Exercise inputs:
================================

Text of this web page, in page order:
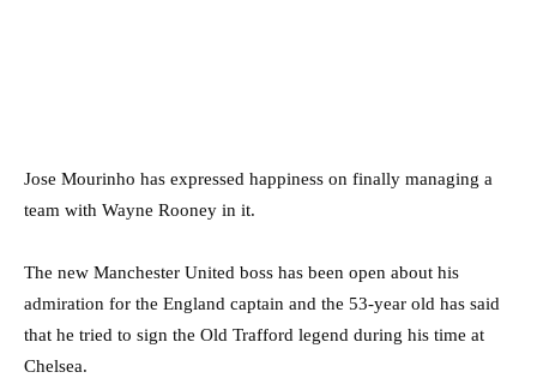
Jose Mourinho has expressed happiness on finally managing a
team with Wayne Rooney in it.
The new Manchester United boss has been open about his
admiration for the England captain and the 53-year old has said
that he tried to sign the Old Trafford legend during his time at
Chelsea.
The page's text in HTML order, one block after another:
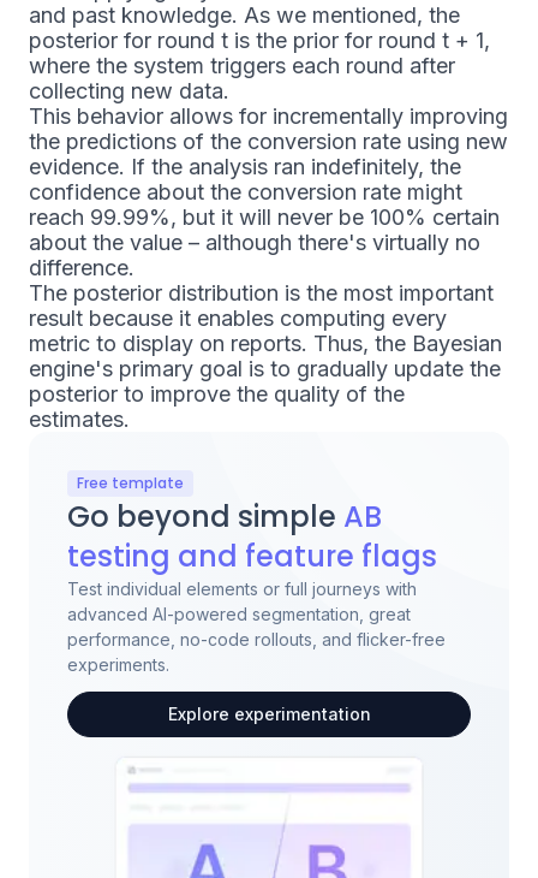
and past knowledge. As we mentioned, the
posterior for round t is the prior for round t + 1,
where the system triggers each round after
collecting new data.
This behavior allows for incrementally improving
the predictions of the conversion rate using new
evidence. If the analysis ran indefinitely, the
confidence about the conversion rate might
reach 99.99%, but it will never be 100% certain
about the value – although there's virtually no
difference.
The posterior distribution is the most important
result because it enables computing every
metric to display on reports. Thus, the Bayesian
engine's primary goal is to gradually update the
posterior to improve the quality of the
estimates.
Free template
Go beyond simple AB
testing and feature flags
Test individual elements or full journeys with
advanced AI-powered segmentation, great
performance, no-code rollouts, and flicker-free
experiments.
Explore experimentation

================================

Assignment: Look back at the data above. Transcribe exactly the lines starting at the line that contains "engine's primary goal" and ending at the line that contains "experiments.".

Exercise answer:
engine's primary goal is to gradually update the
posterior to improve the quality of the
estimates.
Free template
Go beyond simple AB
testing and feature flags
Test individual elements or full journeys with
advanced AI-powered segmentation, great
performance, no-code rollouts, and flicker-free
experiments.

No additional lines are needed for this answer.